Within a society tokens (stones) are allocated to authenticated people who take responsability for a certain duty.
Choices are made by means of auctions with those tokens.
So you get more and less important contributions from important or less important contributors.
Wiki in Stone Terms
A wiki web is a resource that a society chooses to administer. The charter for such a society defines the purpose and limits to the wiki. The resources of a wiki (both physical and intellectual) can be partitioned and repartitioned as appropriate at any given instant in time.
A society administers a wiki by investing power in officers who accept commissions and therefore responsibility for some partition of a wiki's resources. Power is counted in stones, a novel surrogate for money that is made possible by and exploits unique properties of electronic communication.

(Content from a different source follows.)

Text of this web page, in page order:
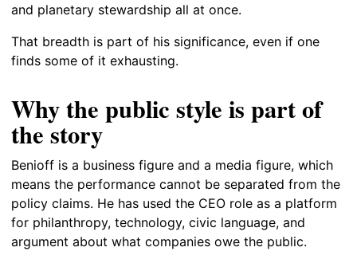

Power, and with it all important decision making, never actually leaves the hands of the members of the society. Commissions are only for a term, and even this can be revoked through a group decision making process called an auction.
Each page of the Wiki would be unmoderated until an Officer of its Society created an Auction to moderate it. An Auction would be desirable not in order to stifle debate, but to control which content gets associated with the page's WikiName
. I'm thinking then that each Auction would have to be associated with two main pages; one the new moderated page, and one the old unmoderated page where unfettered debate could proceed.
These two pages would be mutually linked, and the moderated one would also include links to pages that represented each of the Preferences available for its Auction. These, I think, would have to be unalterable once proposed. Stone Ante conditions could be used to discourage the creation of many frivolous "noise" Preference pages, and the Stone "donkey" preference would represent the option that the WikiName
Participants could then register various levels of interest in moderated wiki pages. They could subscribe to all changes, to Preferences that achieved bids that threatened to make them become Quanta (good for keeping up with bidding contests), or just to actual changes of Quantum.
The key effect of all this is that, once the first Term of the Auction has passed, the WikiName
would no longer link to the unmoderated page, but to the moderated page, whose content would become whatever content is associated with the Quantum.
Note that the proposer of a Preference does not gain editorial control if his Preference becomes Quantum. To do that would be to delegate authority again, which is just what this system sets out to avoid. Any person at all who wants any change made would have to go though the process of bidding it past the present Quantum - which would generally require consensus from other interested Officers.
How would wiki be more valuable after the imposition of all this overhead? -- KentBeck
- No need for VolunteerHousekeepers or other content administrators at all. While our present house-keepers are all folk of accomplishment, ability and discernment, as the wiki grows so will the housekeeping job - until the good folk are swamped and the system breaks. This AntiPattern has occurred on USENET, MUDs and IRC - it'll happen here too.
- Easy resolution of persistent contention. I don't mean just flamewars, but points of real fraction where people just can't ever agree - adoption of standards, extensions of functionality, political issues, etc. Can you imagine, say, a WikiPage about abortion? This approach would let us discuss such things without risking our community. [See WhyWikiWorks.]
- Maintenance of high SignalToNoise as the wiki grows. Though you may not believe it, even USENET was at one time a high S/N community. Without effective means to maintain S/N, Wiki will get flooded with SpamSpamSpam?, TalkDotBizarre? and MakeMoneyFast crap.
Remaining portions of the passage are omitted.